DÉCRYPTAGE. Il a rongé son frein et attendu son heure pendant de longues années. Cyril Ramaphosa a eu un parcours hors du commun où syndicalisme, business et politique se sont succédé et quelquefois côtoyés. Qui est-il vraiment ?
À tout juste 65 ans, Matamela Cyril Ramaphosa a réussi son pari de devenir le nouveau patron du plus vieux parti politique du continent africain fondé en 1912 – et le nouveau président de la République sud-africaine après la démission de Jacob Zuma ce 14 février. Après Nelson Mandela, Thabo Mbeki et enfin de Jacob Zuma, il était devenu le 18 décembre dernier, le 4e président de l’ANC post-apartheid… après une attente qui aura duré 20 ans.
Un parcours atypique
Comparativement à ses prédécesseurs – Thabo Mbeki et Jacob Zuma – et de sa rivale politique, Nkosazana Dlamini-Zuma, qu’il a battu d’une courte tête, Ramaphosa a un parcours quelque peu original. Aucunement un « enfant de l’ANC » de la première heure, il débute sa carrière politique au début des années 1970, alors qu’il est étudiant à l’Université du Nord – communément appelé à l’époque Turfloop University – à l’époque où le mouvement de la Conscience noire de Steve Biko se propage sur tous les campus universitaires ségrégués d’Afrique du Sud alors que l’ANC a été « décapité » par le régime d’apartheid en 1960, avec l’emprisonnement de ses plus hauts cadres à Robben Island, dont Nelson Mandela qui aura une grande influence sur Cyril Ramaphosa dès la fin des années 1980, et l’exil d’autres hors des frontières sud-africaines, dont Thabo Mbeki, dès 1962, qui deviendra son rival politique.
Fondateur du Syndicat national des mineurs alors qu’il n’est pas mineur
Suite à son engagement au sein de la Black Consciouness Movement (BCM) – Mouvement de la Conscience noire –, Ramaphosa, bien que non mineur, mais représentant légal, fonde ce qui deviendra le plus important mouvement syndical des mineurs du pays (décembre 1982) ; le National Union of Mineworkers (NUM) – Syndicat National des Mineurs. En 1985, il est un des membre fondateurs de la plus grande centrale syndicale d’Afrique du Sud, le Congress of South African Union (COSATU), puis intègre la United Democratic Front (UDF) – Front démocratique uni –, large coalition de centaines d’organisations civiques, d’églises, de mouvements étudiants, de syndicats, d’organisations de femmes, etc., qui rendit l’Afrique du Sud ingouvernable, dès le milieu des années 1980, avec l’appui de l’ANC en exil, jusqu’à faire « tomber » l’apartheid un jour de février 1990, qui annonce la légalisation de tous les partis d’opposition contre Pretoria, la libération des prisonniers politiques et le retour des exilés, pour débuter les négociations entre l’ANC et autres organisations politiques avec le régime d’apartheid – Convention for a Democratic South Arica (CODESA), Convention pour une Afrique du Sud démocratique – entre 1991 et 1993 – qui aboutit aux première élections démocratiques et multiraciales du pays et à l’écriture de la nouvelle Constitution sud-africaine (adoptée définitivement en 1996) dont Cyril Ramaphosa est un des principaux architectes.
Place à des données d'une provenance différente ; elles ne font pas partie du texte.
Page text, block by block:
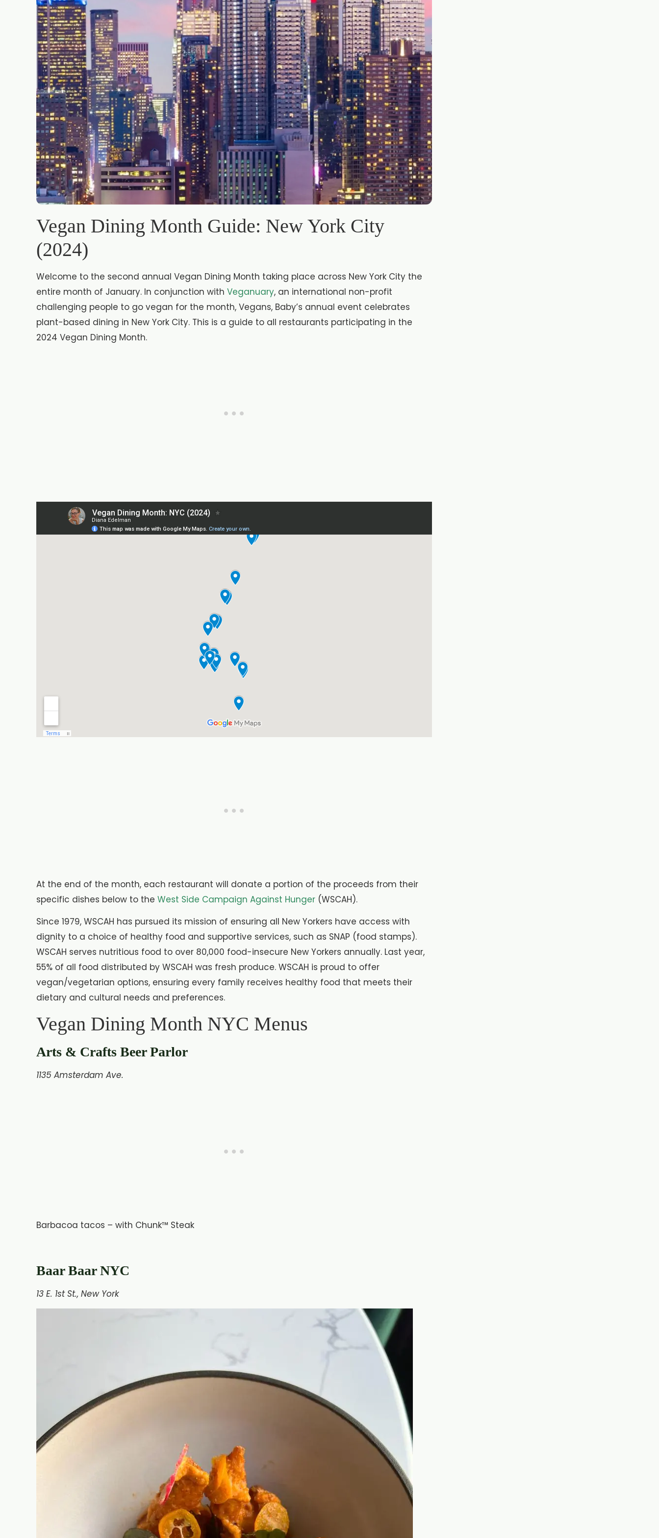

Le choc frontal avec Thabo Mbeki et le « départ » vers le business
En 1997, lors de la 50e Conférence nationale de l’ANC (Mafikeng), alors secrétaire général du parti depuis 1991, Cyril Ramaphosa se confronte à Thabo Mbeki pour la présidence. Candidat malheureux, même s’il est élu avec un nombre important de voix (2390), le plaçant ainsi en première place du National Executive Committee – Comité national exécutif, le plus haut organe de l’ANC entre les Conférences nationales et ayant l’autorité de diriger le parti conformément à la Constitution –, il fait le choix de quitter momentanément la politique, pour mieux y revenir en 2012. Après avoir construit un empire dans les affaires, bénéficiant du Black Economic Empowerment (BEE) – Développement économique des Noirs –, programme mis en place par le gouvernement Mbeki (dès les années 2000) pour rectifier les inégalités créées par les législations d’apartheid contre les Noirs, les Coloureds et les Indiens en Afrique du Sud –, l’homme d’affaires qu’est Ramaphosa revient à la politique. Il est largement élu vice-président de l’ANC 2012, nommé en 2014 numéro 2 du gouvernement Zuma II, pour finalement être le vainqueur à la présidence à la suite d’une intense et rude compétition politique avec Nkosazana Dlamini-Zuma, soutenue par le président Jacob Zuma.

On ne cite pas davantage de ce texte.